↓

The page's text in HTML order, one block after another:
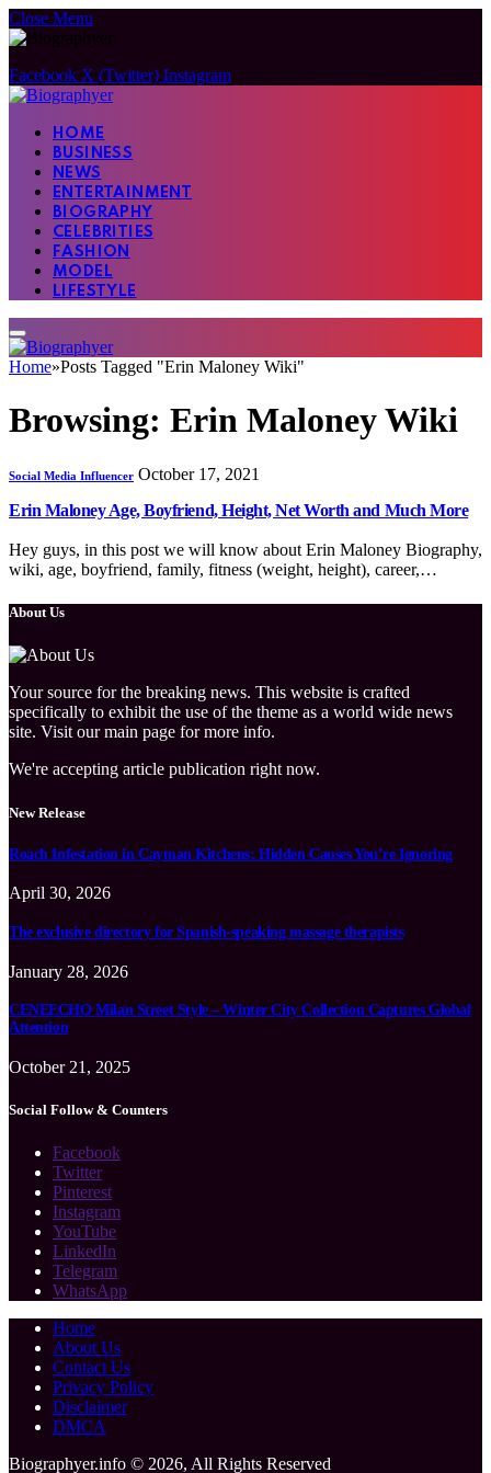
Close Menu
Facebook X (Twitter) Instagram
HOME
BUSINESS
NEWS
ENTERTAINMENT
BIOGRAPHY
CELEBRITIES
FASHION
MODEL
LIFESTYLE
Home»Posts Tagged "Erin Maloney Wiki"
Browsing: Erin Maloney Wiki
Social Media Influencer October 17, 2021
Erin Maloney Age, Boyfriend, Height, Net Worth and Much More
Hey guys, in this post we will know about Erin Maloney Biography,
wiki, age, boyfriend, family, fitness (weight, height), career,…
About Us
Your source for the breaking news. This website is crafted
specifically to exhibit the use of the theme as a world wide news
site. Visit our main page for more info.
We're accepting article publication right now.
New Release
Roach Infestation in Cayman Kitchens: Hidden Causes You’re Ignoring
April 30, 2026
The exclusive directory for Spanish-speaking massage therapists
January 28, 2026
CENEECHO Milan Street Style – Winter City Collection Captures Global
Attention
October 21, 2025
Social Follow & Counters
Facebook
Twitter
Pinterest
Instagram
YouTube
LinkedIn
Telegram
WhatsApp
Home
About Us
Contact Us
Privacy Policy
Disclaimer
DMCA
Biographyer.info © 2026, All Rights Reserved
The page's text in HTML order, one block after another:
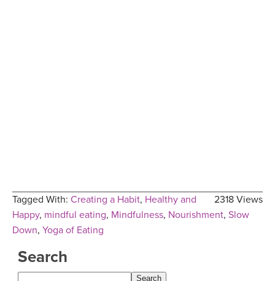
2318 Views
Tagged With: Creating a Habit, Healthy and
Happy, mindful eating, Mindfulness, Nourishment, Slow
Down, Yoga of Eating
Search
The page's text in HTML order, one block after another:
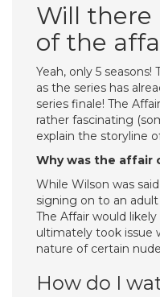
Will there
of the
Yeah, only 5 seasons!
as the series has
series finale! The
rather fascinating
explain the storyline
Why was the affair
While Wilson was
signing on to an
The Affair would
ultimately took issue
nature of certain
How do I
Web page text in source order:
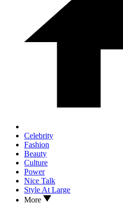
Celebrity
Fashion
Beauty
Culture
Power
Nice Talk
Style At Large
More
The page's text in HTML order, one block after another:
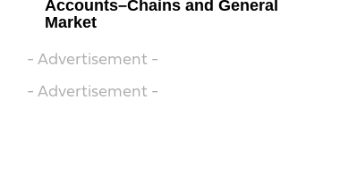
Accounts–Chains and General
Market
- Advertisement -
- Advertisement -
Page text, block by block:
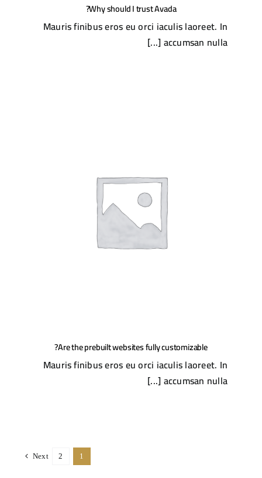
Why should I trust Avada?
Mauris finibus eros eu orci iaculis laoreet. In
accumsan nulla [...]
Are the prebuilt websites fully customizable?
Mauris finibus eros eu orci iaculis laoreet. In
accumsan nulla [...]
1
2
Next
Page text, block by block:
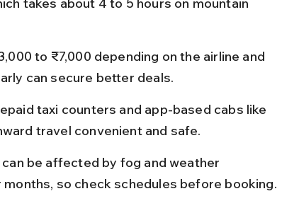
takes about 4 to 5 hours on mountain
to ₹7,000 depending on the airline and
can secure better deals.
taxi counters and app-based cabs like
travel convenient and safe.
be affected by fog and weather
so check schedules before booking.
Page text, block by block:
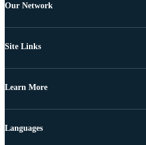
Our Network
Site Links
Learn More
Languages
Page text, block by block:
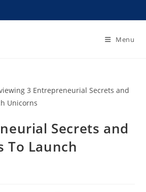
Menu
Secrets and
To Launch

↑

▶ [Your goal]:
Please output all the records above exactly, leaving out every picture.

▶ [Output]:
The page's text in HTML order, one block after another:
Close Menu
Facebook X (Twitter) Instagram
HOME
BUSINESS
NEWS
ENTERTAINMENT
BIOGRAPHY
CELEBRITIES
FASHION
MODEL
LIFESTYLE
Home»Posts Tagged "Erin Maloney Wiki"
Browsing: Erin Maloney Wiki
Social Media Influencer October 17, 2021
Erin Maloney Age, Boyfriend, Height, Net Worth and Much More
Hey guys, in this post we will know about Erin Maloney Biography,
wiki, age, boyfriend, family, fitness (weight, height), career,…
About Us
Your source for the breaking news. This website is crafted
specifically to exhibit the use of the theme as a world wide news
site. Visit our main page for more info.
We're accepting article publication right now.
New Release
Roach Infestation in Cayman Kitchens: Hidden Causes You’re Ignoring
April 30, 2026
The exclusive directory for Spanish-speaking massage therapists
January 28, 2026
CENEECHO Milan Street Style – Winter City Collection Captures Global
Attention
October 21, 2025
Social Follow & Counters
Facebook
Twitter
Pinterest
Instagram
YouTube
LinkedIn
Telegram
WhatsApp
Home
About Us
Contact Us
Privacy Policy
Disclaimer
DMCA
Biographyer.info © 2026, All Rights Reserved
The page's text in HTML order, one block after another:
2318 Views
Tagged With: Creating a Habit, Healthy and
Happy, mindful eating, Mindfulness, Nourishment, Slow
Down, Yoga of Eating
Search
The page's text in HTML order, one block after another:
Will there
of the
Yeah, only 5 seasons!
as the series has
series finale! The
rather fascinating
explain the storyline
Why was the affair
While Wilson was
signing on to an
The Affair would
ultimately took issue
nature of certain
How do I
Web page text in source order:
Celebrity
Fashion
Beauty
Culture
Power
Nice Talk
Style At Large
More
The page's text in HTML order, one block after another:
Accounts–Chains and General
Market
- Advertisement -
- Advertisement -
Page text, block by block:
Why should I trust Avada?
Mauris finibus eros eu orci iaculis laoreet. In
accumsan nulla [...]
Are the prebuilt websites fully customizable?
Mauris finibus eros eu orci iaculis laoreet. In
accumsan nulla [...]
1
2
Next
Page text, block by block:
takes about 4 to 5 hours on mountain
to ₹7,000 depending on the airline and
can secure better deals.
taxi counters and app-based cabs like
travel convenient and safe.
be affected by fog and weather
so check schedules before booking.
Page text, block by block:
Our Network
Site Links
Learn More
Languages
Page text, block by block:
Menu
Secrets and
To Launch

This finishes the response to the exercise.